Liverpool’s Champions League win over Chelsea became more than just a pick-me-up, it provided a springboard to the triumph of Istanbul and gave a hopeful fanbase cause to believe that the new man’s project was worthy of their full-blooded support.
Belief that the game’s financial powerhouses could, in fact, be felled by intangibles like character, togetherness and resilience. Sound familiar?
This time around, the forthcoming last-16 Europa League tie doesn’t have quite the same gravitas as that semi-final. But as Liverpool prepare to face Manchester United on Thursday night, the wider context is eerily similar.
While few Anfield regulars doubt Klopp’s ability to turn the creaking ship around in the long-term, a win would offer something to hang their hats on in the here and now. There is also the strong sense that it would provide the injection of momentum required for what is an encouraging but wildly undulating work in progress.

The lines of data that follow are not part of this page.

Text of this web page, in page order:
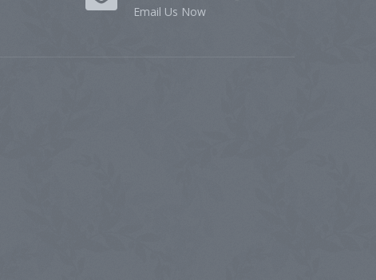
Email Us Now
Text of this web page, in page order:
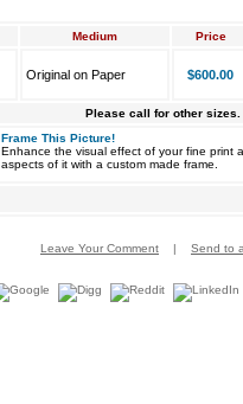
Medium Price
Original on Paper $600.00
Please call for other sizes.
Frame This Picture!
Enhance the visual effect of your fine print
aspects of it with a custom made frame.
Leave Your Comment | Send to
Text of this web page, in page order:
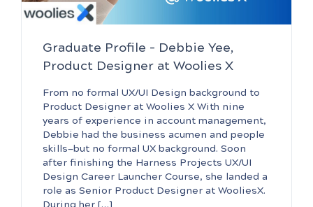
Graduate Profile – Debbie Yee,
Product Designer at Woolies X
From no formal UX/UI Design background to
Product Designer at Woolies X With nine
years of experience in account management,
Debbie had the business acumen and people
skills—but no formal UX background. Soon
after finishing the Harness Projects UX/UI
Design Career Launcher Course, she landed a
role as Senior Product Designer at WooliesX.
During her […]
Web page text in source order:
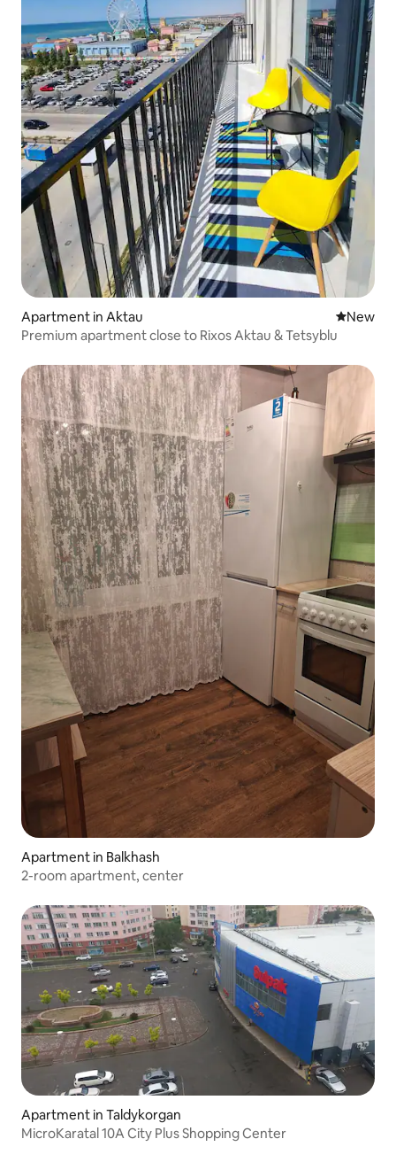
Apartment in Aktau New
New
Premium apartment close to Rixos Aktau & Tetsyblu
Apartment in Balkhash
2-room apartment, center
Apartment in Taldykorgan
MicroKaratal 10A City Plus Shopping Center
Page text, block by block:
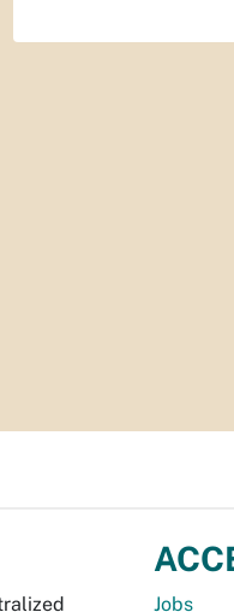
Jobs

To come to any sort of conclusive judgement on Klopp’s Liverpool tenure now would be absurdly premature. But with 35 games at the helm, he has amassed a body of work substantial enough to take some proper pointers from.
In five months, he has brought about enough distinctly Klopp-tinged big-game showings to validate the hope that he will, given time, construct a team who exceed the sum of its parts and who can compete against the best and wealthiest.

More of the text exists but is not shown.